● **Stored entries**
====================

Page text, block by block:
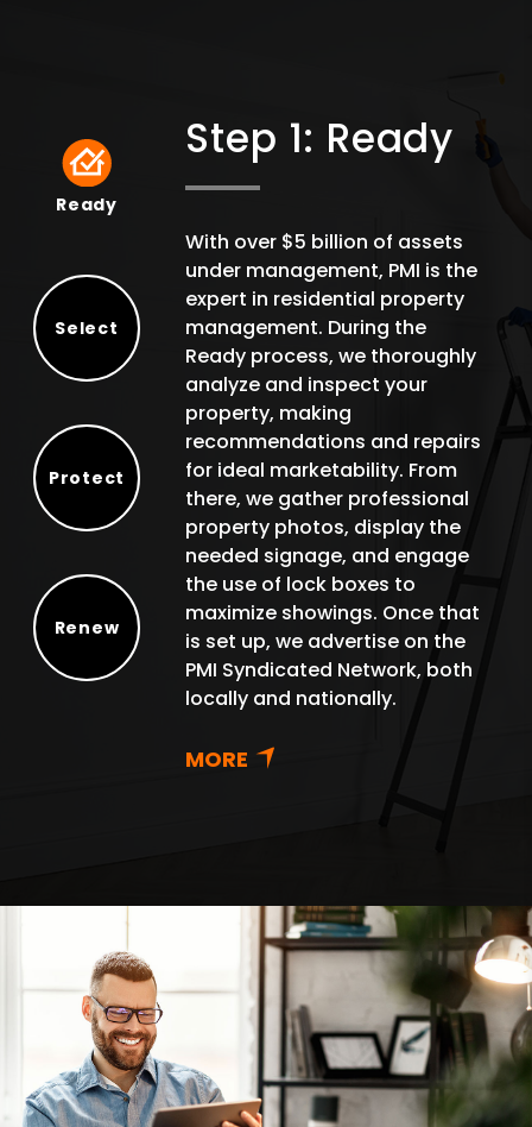
Ready
Ready
Select
Protect
Renew
Step 1: Ready
With over $5 billion of assets
under management, PMI is the
expert in residential property
management. During the
Ready process, we thoroughly
analyze and inspect your
property, making
recommendations and repairs
for ideal marketability. From
there, we gather professional
property photos, display the
needed signage, and engage
the use of lock boxes to
maximize showings. Once that
is set up, we advertise on the
PMI Syndicated Network, both
locally and nationally.
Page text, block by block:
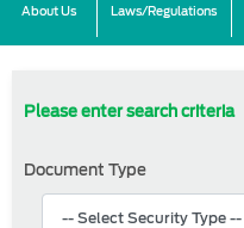
About Us Laws/Regulations
Please enter search criteria
Document Type
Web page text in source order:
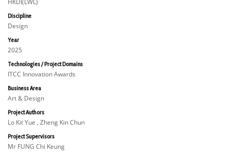
HKDI(LWL)
Discipline
Design
Year
2025
Technologies / Project Domains
ITCC Innovation Awards
Business Area
Art & Design
Project Authors
Lo Kit Yue , Zheng Kin Chun
Project Supervisors
Mr FUNG Chi Keung
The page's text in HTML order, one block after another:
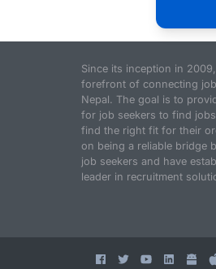
Since its inception in
forefront of connecting
Nepal. The goal is to
for job seekers to find
find the right fit for their
on being a reliable bridge
job seekers and have
leader in recruitment
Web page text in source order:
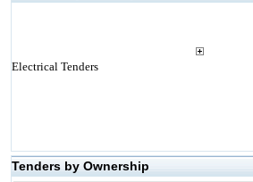
Electrical Tenders
Tenders by Ownership
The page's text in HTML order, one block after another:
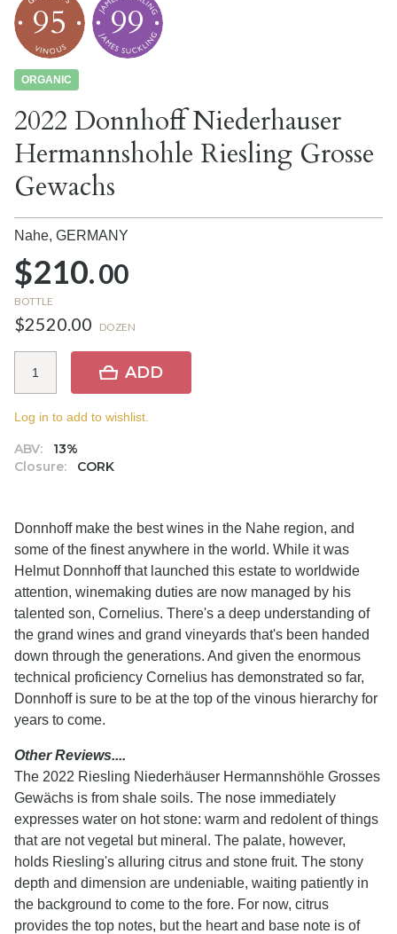
95 99
ORGANIC
2022 Donnhoff Niederhauser
Hermannshohle Riesling Grosse
Gewachs
Nahe, GERMANY
$210.00
BOTTLE
$2520.00 DOZEN
ABV:
13%
Closure:
CORK
ADD
Log in to add to wishlist.
Donnhoff make the best wines in the Nahe region, and
some of the finest anywhere in the world. While it was
Helmut Donnhoff that launched this estate to worldwide
attention, winemaking duties are now managed by his
talented son, Cornelius. There's a deep understanding of
the grand wines and grand vineyards that's been handed
down through the generations. And given the enormous
technical proficiency Cornelius has demonstrated so far,
Donnhoff is sure to be at the top of the vinous hierarchy for
years to come.
Other Reviews....
The 2022 Riesling Niederhäuser Hermannshöhle Grosses
Gewächs is from shale soils. The nose immediately
expresses water on hot stone: warm and redolent of things
that are not vegetal but mineral. The palate, however,
holds Riesling's alluring citrus and stone fruit. The stony
depth and dimension are undeniable, waiting patiently in
the background to come to the fore. For now, citrus
provides the top notes, but the heart and base note is of
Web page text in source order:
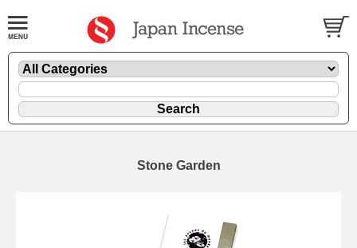
Stone Garden
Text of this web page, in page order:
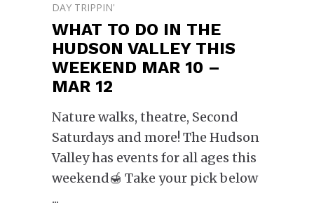
DAY TRIPPIN'
WHAT TO DO IN THE
HUDSON VALLEY THIS
WEEKEND MAR 10 –
MAR 12
Nature walks, theatre, Second
Saturdays and more! The Hudson
Valley has events for all ages this
weekend🍯 Take your pick below
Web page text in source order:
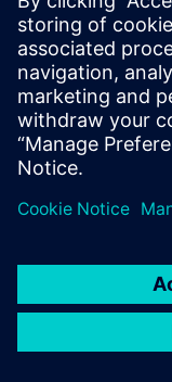
Worldwide offices
Support Center
Provide feedback
Report piracy
© Siemens2026
statement
DMCA
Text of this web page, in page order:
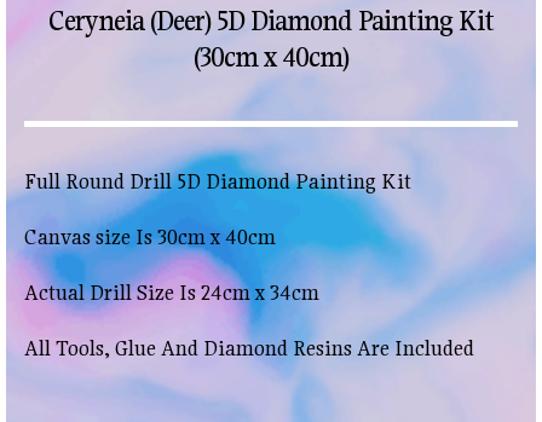
Ceryneia (Deer) 5D Diamond Painting Kit
(30cm x 40cm)
Full Round Drill 5D Diamond Painting Kit
Canvas size Is 30cm x 40cm
Actual Drill Size Is 24cm x 34cm
All Tools, Glue And Diamond Resins Are Included

====================

● **YOUR TASK**
Leaving the pictures out, give back each line above exactly.

● **RESULT FOR THIS TASK**
Page text, block by block:
Ready
Ready
Select
Protect
Renew
Step 1: Ready
With over $5 billion of assets
under management, PMI is the
expert in residential property
management. During the
Ready process, we thoroughly
analyze and inspect your
property, making
recommendations and repairs
for ideal marketability. From
there, we gather professional
property photos, display the
needed signage, and engage
the use of lock boxes to
maximize showings. Once that
is set up, we advertise on the
PMI Syndicated Network, both
locally and nationally.
Page text, block by block:
About Us Laws/Regulations
Please enter search criteria
Document Type
Web page text in source order:
HKDI(LWL)
Discipline
Design
Year
2025
Technologies / Project Domains
ITCC Innovation Awards
Business Area
Art & Design
Project Authors
Lo Kit Yue , Zheng Kin Chun
Project Supervisors
Mr FUNG Chi Keung
The page's text in HTML order, one block after another:
Since its inception in
forefront of connecting
Nepal. The goal is to
for job seekers to find
find the right fit for their
on being a reliable bridge
job seekers and have
leader in recruitment
Web page text in source order:
Electrical Tenders
Tenders by Ownership
The page's text in HTML order, one block after another:
95 99
ORGANIC
2022 Donnhoff Niederhauser
Hermannshohle Riesling Grosse
Gewachs
Nahe, GERMANY
$210.00
BOTTLE
$2520.00 DOZEN
ABV:
13%
Closure:
CORK
ADD
Log in to add to wishlist.
Donnhoff make the best wines in the Nahe region, and
some of the finest anywhere in the world. While it was
Helmut Donnhoff that launched this estate to worldwide
attention, winemaking duties are now managed by his
talented son, Cornelius. There's a deep understanding of
the grand wines and grand vineyards that's been handed
down through the generations. And given the enormous
technical proficiency Cornelius has demonstrated so far,
Donnhoff is sure to be at the top of the vinous hierarchy for
years to come.
Other Reviews....
The 2022 Riesling Niederhäuser Hermannshöhle Grosses
Gewächs is from shale soils. The nose immediately
expresses water on hot stone: warm and redolent of things
that are not vegetal but mineral. The palate, however,
holds Riesling's alluring citrus and stone fruit. The stony
depth and dimension are undeniable, waiting patiently in
the background to come to the fore. For now, citrus
provides the top notes, but the heart and base note is of
Web page text in source order:
Stone Garden
Text of this web page, in page order:
DAY TRIPPIN'
WHAT TO DO IN THE
HUDSON VALLEY THIS
WEEKEND MAR 10 –
MAR 12
Nature walks, theatre, Second
Saturdays and more! The Hudson
Valley has events for all ages this
weekend🍯 Take your pick below
Web page text in source order:
Worldwide offices
Support Center
Provide feedback
Report piracy
© Siemens2026
statement
DMCA
Text of this web page, in page order:
Ceryneia (Deer) 5D Diamond Painting Kit
(30cm x 40cm)
Full Round Drill 5D Diamond Painting Kit
Canvas size Is 30cm x 40cm
Actual Drill Size Is 24cm x 34cm
All Tools, Glue And Diamond Resins Are Included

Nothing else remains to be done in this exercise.